Hello @tsu3010 that is strange. What is the system doing? Is the memory filling up too much and it is swapping to disk? Could you print your full training script?
Hi @alanakbik ,
Please find below the script I used for training,
import os
from flair.embeddings import FlairEmbeddings, DocumentPoolEmbeddings, WordEmbeddings, DocumentRNNEmbeddings, StackedEmbeddings
from flair.data import Sentence
from flair.data_fetcher import NLPTaskDataFetcher
from flair.models import TextClassifier
from flair.trainers import ModelTrainer
from flair.training_utils import EvaluationMetric
from flair.visual.training_curves import Plotter
data_path = os.path.join(os.path.realpath('..'), 'data')
model_iteration = 'test'
model_result_path = os.path.join(os.path.realpath('..'), 'models', model_iteration)
corpus = NLPTaskDataFetcher.load_classification_corpus(data_path, test_file='test2_trunc.csv',dev_file='val2_trunc.csv', train_file='train2_trunc.csv')
print(corpus.obtain_statistics())
glove_embedding = WordEmbeddings('glove')
flair_embedding_forward = FlairEmbeddings('news-forward')
flair_embedding_backward = FlairEmbeddings('news-backward')
document_embeddings = DocumentRNNEmbeddings([glove_embedding,flair_embedding_backward,flair_embedding_forward], hidden_size=512, reproject_words=False, reproject_words_dimension=256)
label_dict = corpus.make_label_dictionary()
classifier = TextClassifier(document_embeddings, label_dictionary=label_dict, multi_label=False)
trainer = ModelTrainer(classifier, corpus)
trainer.train(model_result_path,
evaluation_metric=EvaluationMetric.MICRO_F1_SCORE,
learning_rate=0.1,
mini_batch_size=32,
anneal_factor=0.5,
patience=5,
max_epochs=50)
I tested with an instance with more RAM and the training worked okay. Checked the memory usage for that instance while training and noticed that it was using up nearly 91 gigs.

Is it common for stacked embeddings to use up this amount of memory during training?
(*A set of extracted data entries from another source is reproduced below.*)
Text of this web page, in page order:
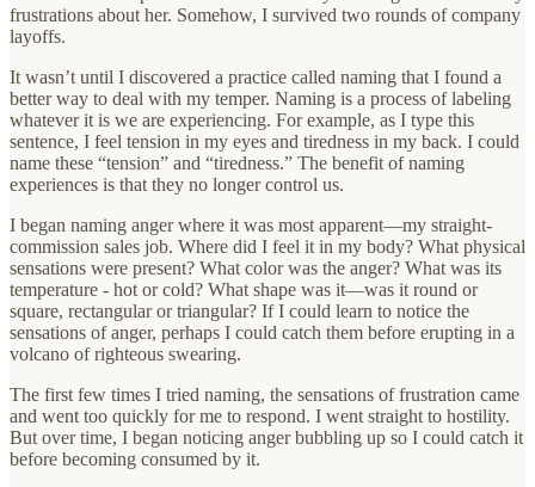
frustrations about her. Somehow, I survived two rounds of company
layoffs.
It wasn’t until I discovered a practice called naming that I found a
better way to deal with my temper. Naming is a process of labeling
whatever it is we are experiencing. For example, as I type this
sentence, I feel tension in my eyes and tiredness in my back. I could
name these “tension” and “tiredness.” The benefit of naming
experiences is that they no longer control us.
I began naming anger where it was most apparent—my straight-
commission sales job. Where did I feel it in my body? What physical
sensations were present? What color was the anger? What was its
temperature - hot or cold? What shape was it—was it round or
square, rectangular or triangular? If I could learn to notice the
sensations of anger, perhaps I could catch them before erupting in a
volcano of righteous swearing.
The first few times I tried naming, the sensations of frustration came
and went too quickly for me to respond. I went straight to hostility.
But over time, I began noticing anger bubbling up so I could catch it
before becoming consumed by it.
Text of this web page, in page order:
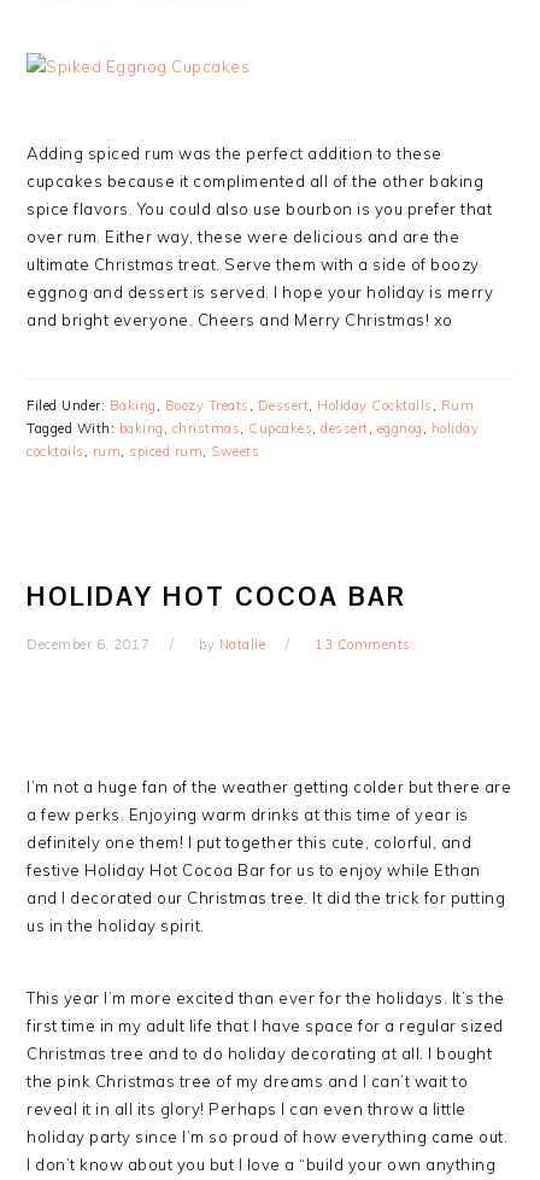
Adding spiced rum was the perfect addition to these
cupcakes because it complimented all of the other baking
spice flavors. You could also use bourbon is you prefer that
over rum. Either way, these were delicious and are the
ultimate Christmas treat. Serve them with a side of boozy
eggnog and dessert is served. I hope your holiday is merry
and bright everyone. Cheers and Merry Christmas! xo
Filed Under: Baking , Boozy Treats , Dessert, Holiday Cocktails , Rum
Tagged With: baking , christmas, Cupcakes,dessert, eggnog , holiday
cocktails , rum, spiced rum, Sweets
HOLIDAY HOT COCOA BAR
December 6, 2017 by Natalie 13 Comments
I’m not a huge fan of the weather getting colder but there are
a few perks. Enjoying warm drinks at this time of year is
definitely one them! I put together this cute, colorful, and
festive Holiday Hot Cocoa Bar for us to enjoy while Ethan
and I decorated our Christmas tree. It did the trick for putting
us in the holiday spirit.
This year I’m more excited than ever for the holidays. It’s the
first time in my adult life that I have space for a regular sized
Christmas tree and to do holiday decorating at all. I bought
the pink Christmas tree of my dreams and I can’t wait to
reveal it in all its glory! Perhaps I can even throw a little
holiday party since I’m so proud of how everything came out.
I don’t know about you but I love a “build your own anything

Hello @tsu3010 thanks for sharing the details. We have memory optimizations in the master branch that will be part of the next release. You can already use them by installing master branch like this:
pip install --upgrade git+https://github.com/zalandoresearch/flair.git
Then, you can adapt your script like this to optimize memory usage:
import os
from flair.embeddings import FlairEmbeddings, DocumentPoolEmbeddings, WordEmbeddings, DocumentRNNEmbeddings, StackedEmbeddings
from flair.data import Sentence
from flair.datasets import ClassificationCorpus
from flair.models import TextClassifier
from flair.trainers import ModelTrainer
from flair.training_utils import EvaluationMetric
from flair.visual.training_curves import Plotter
data_path = os.path.join(os.path.realpath('..'), 'data')
model_iteration = 'test'
model_result_path = os.path.join(os.path.realpath('..'), 'models', model_iteration)
corpus = ClassificationCorpus(data_path, test_file='test2_trunc.csv',dev_file='val2_trunc.csv', train_file='train2_trunc.csv', in_memory=False)
print(corpus.obtain_statistics())
glove_embedding = WordEmbeddings('glove')
flair_embedding_forward = FlairEmbeddings('news-forward', use_cache=True)
flair_embedding_backward = FlairEmbeddings('news-backward', use_cache=True)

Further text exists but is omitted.